> [Data to use]
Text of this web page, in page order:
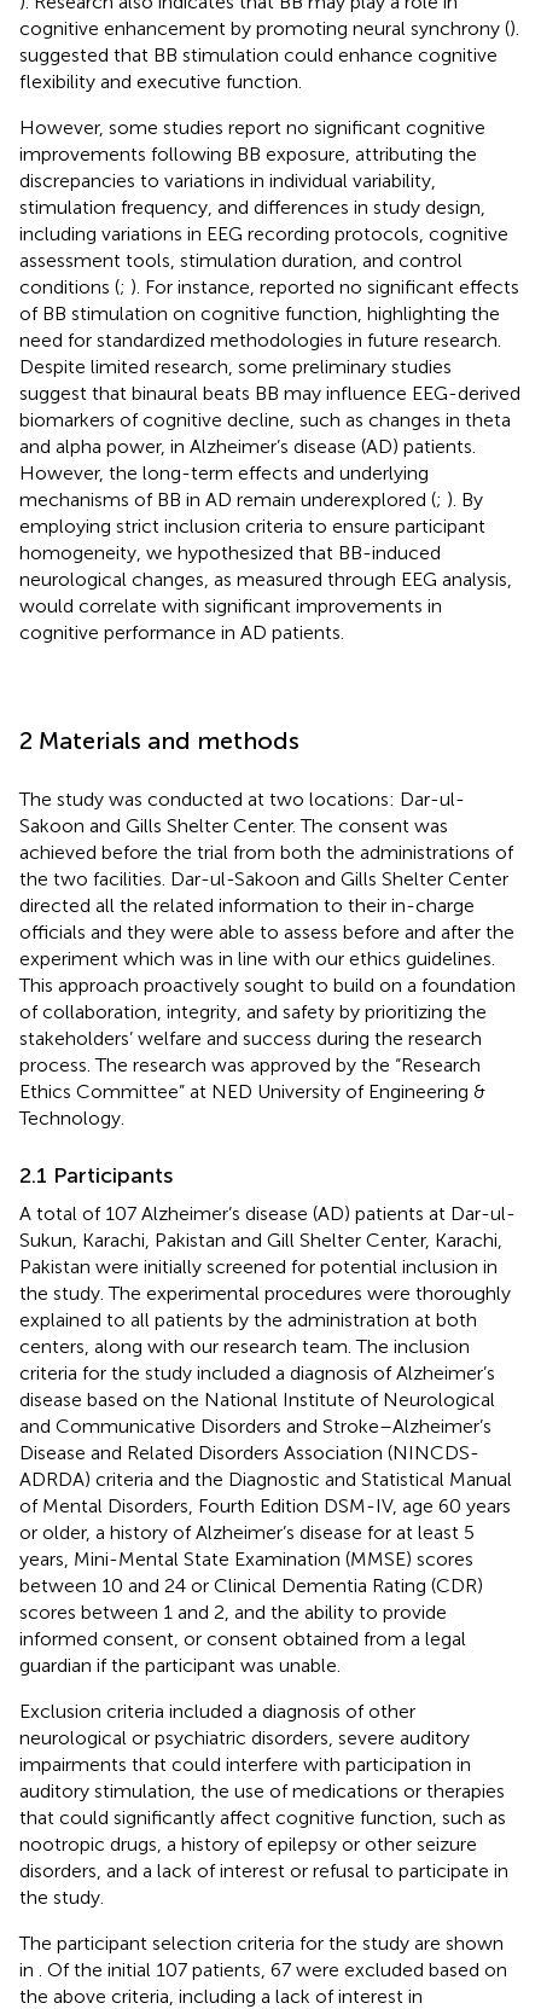
cognitive enhancement by promoting neural synchrony ().
suggested that BB stimulation could enhance cognitive
flexibility and executive function.
However, some studies report no significant cognitive
improvements following BB exposure, attributing the
discrepancies to variations in individual variability,
stimulation frequency, and differences in study design,
including variations in EEG recording protocols, cognitive
assessment tools, stimulation duration, and control
conditions (; ). For instance, reported no significant effects
of BB stimulation on cognitive function, highlighting the
need for standardized methodologies in future research.
Despite limited research, some preliminary studies
suggest that binaural beats BB may influence EEG-derived
biomarkers of cognitive decline, such as changes in theta
and alpha power, in Alzheimer’s disease (AD) patients.
However, the long-term effects and underlying
mechanisms of BB in AD remain underexplored (; ). By
employing strict inclusion criteria to ensure participant
homogeneity, we hypothesized that BB-induced
neurological changes, as measured through EEG analysis,
would correlate with significant improvements in
cognitive performance in AD patients.
2 Materials and methods
The study was conducted at two locations: Dar-ul-
Sakoon and Gills Shelter Center. The consent was
achieved before the trial from both the administrations of
the two facilities. Dar-ul-Sakoon and Gills Shelter Center
directed all the related information to their in-charge
officials and they were able to assess before and after the
experiment which was in line with our ethics guidelines.
This approach proactively sought to build on a foundation
of collaboration, integrity, and safety by prioritizing the
stakeholders’ welfare and success during the research
process. The research was approved by the “Research
Ethics Committee” at NED University of Engineering &
Technology.
2.1 Participants
A total of 107 Alzheimer’s disease (AD) patients at Dar-ul-
Sukun, Karachi, Pakistan and Gill Shelter Center, Karachi,
Pakistan were initially screened for potential inclusion in
the study. The experimental procedures were thoroughly
explained to all patients by the administration at both
centers, along with our research team. The inclusion
criteria for the study included a diagnosis of Alzheimer’s
disease based on the National Institute of Neurological
and Communicative Disorders and Stroke–Alzheimer’s
Disease and Related Disorders Association (NINCDS-
ADRDA) criteria and the Diagnostic and Statistical Manual
of Mental Disorders, Fourth Edition DSM-IV, age 60 years
or older, a history of Alzheimer’s disease for at least 5
years, Mini-Mental State Examination (MMSE) scores
between 10 and 24 or Clinical Dementia Rating (CDR)
scores between 1 and 2, and the ability to provide
informed consent, or consent obtained from a legal
guardian if the participant was unable.
Exclusion criteria included a diagnosis of other
neurological or psychiatric disorders, severe auditory
impairments that could interfere with participation in
auditory stimulation, the use of medications or therapies
that could significantly affect cognitive function, such as
nootropic drugs, a history of epilepsy or other seizure
disorders, and a lack of interest or refusal to participate in
the study.
The participant selection criteria for the study are shown
in
. Of the initial 107 patients, 67 were excluded based on
the above criteria, including a lack of interest in
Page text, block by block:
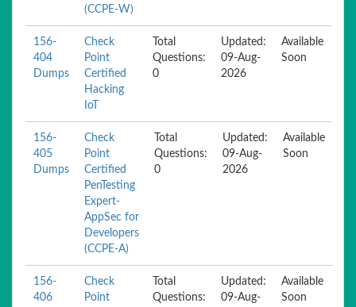
(CCPE-W)
156-
404
Dumps
Check
Point
Certified
Hacking
IoT
Total
Questions:
0
Updated:
09-Aug-
2026
Available
Soon
156-
405
Dumps
Check
Point
Certified
PenTesting
Expert-
AppSec for
Developers
(CCPE-A)
Total
Questions:
0
Updated:
09-Aug-
2026
Available
Soon
156-
406
Check
Point
Total
Questions:
Updated:
09-Aug-
Available
Soon
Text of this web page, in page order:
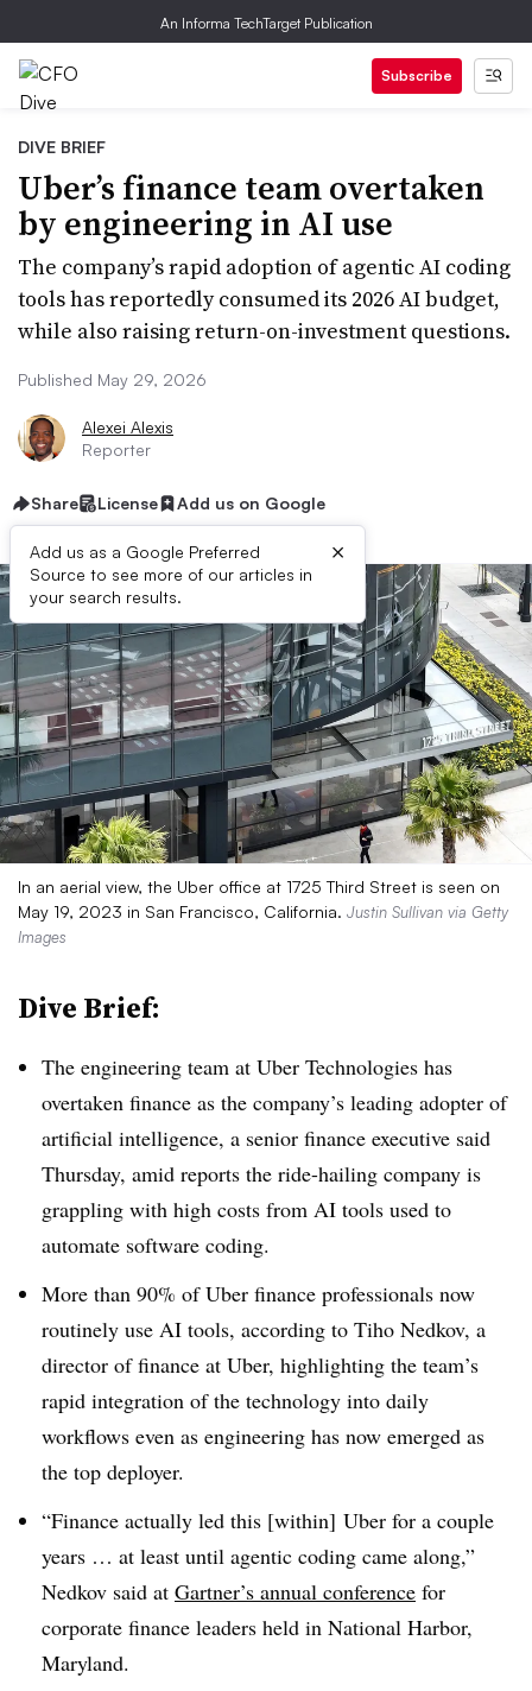
An Informa TechTarget Publication
Subscribe
DIVE BRIEF
Uber’s finance team overtaken
by engineering in AI use
The company’s rapid adoption of agentic AI coding
tools has reportedly consumed its 2026 AI budget,
while also raising return-on-investment questions.
Published May 29, 2026
Alexei Alexis
Reporter
Share License Add us on Google
Add us as a Google Preferred
Source to see more of our articles in
your search results.
×
In an aerial view, the Uber office at 1725 Third Street is seen on
May 19, 2023 in San Francisco, California. Justin Sullivan via Getty
Images
Dive Brief:
The engineering team at Uber Technologies has
overtaken finance as the company’s leading adopter of
artificial intelligence, a senior finance executive said
Thursday, amid reports the ride-hailing company is
grappling with high costs from AI tools used to
automate software coding.
More than 90% of Uber finance professionals now
routinely use AI tools, according to Tiho Nedkov, a
director of finance at Uber, highlighting the team’s
rapid integration of the technology into daily
workflows even as engineering has now emerged as
the top deployer.
“Finance actually led this [within] Uber for a couple
years … at least until agentic coding came along,”
Nedkov said at Gartner’s annual conference for
corporate finance leaders held in National Harbor,
Maryland.
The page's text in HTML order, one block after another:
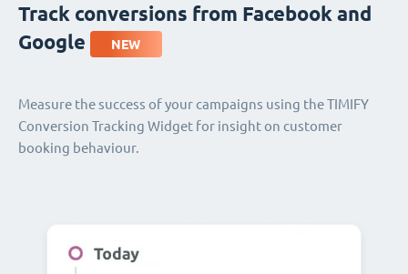
Track conversions from Facebook and
Google
NEW
Measure the success of your campaigns using the TIMIFY
Conversion Tracking Widget for insight on customer
booking behaviour.
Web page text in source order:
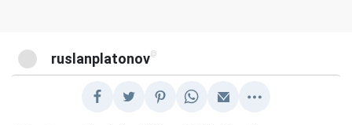
ruslanplatonov@
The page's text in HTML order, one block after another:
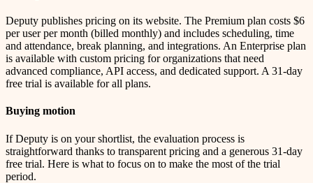
Deputy publishes pricing on its website. The Premium plan costs $6
per user per month (billed monthly) and includes scheduling, time
and attendance, break planning, and integrations. An Enterprise plan
is available with custom pricing for organizations that need
advanced compliance, API access, and dedicated support. A 31-day
free trial is available for all plans.
Buying motion
If Deputy is on your shortlist, the evaluation process is
straightforward thanks to transparent pricing and a generous 31-day
free trial. Here is what to focus on to make the most of the trial
period.
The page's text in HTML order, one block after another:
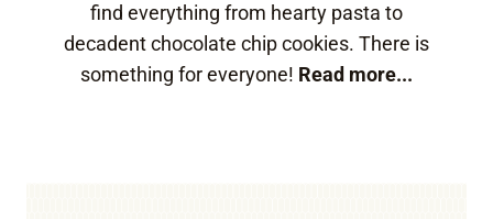
find everything from hearty pasta to
decadent chocolate chip cookies. There is
something for everyone! Read more...
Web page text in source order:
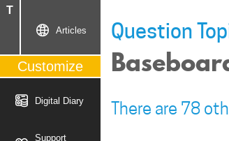
Articles
Customize
Digital Diary
Support
Question
There are 78
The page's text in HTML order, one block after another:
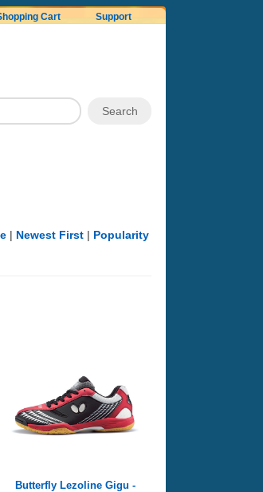
Cart Support
| Newest First | Popularity
Butterfly Lezoline Gigu -
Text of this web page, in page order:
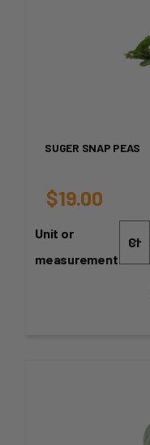
SUGER SNAP PEAS
$19.00
Unit or
measurement
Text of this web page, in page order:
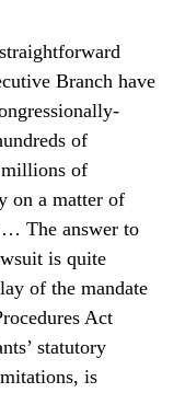
Branch have
of
millions of
on a matter of
… The answer to
is quite
of the mandate
Act
statutory
is

> [Exercise] Using the listing above, state the number of lines that hold "Uber", with no other text.

> [Task result] 6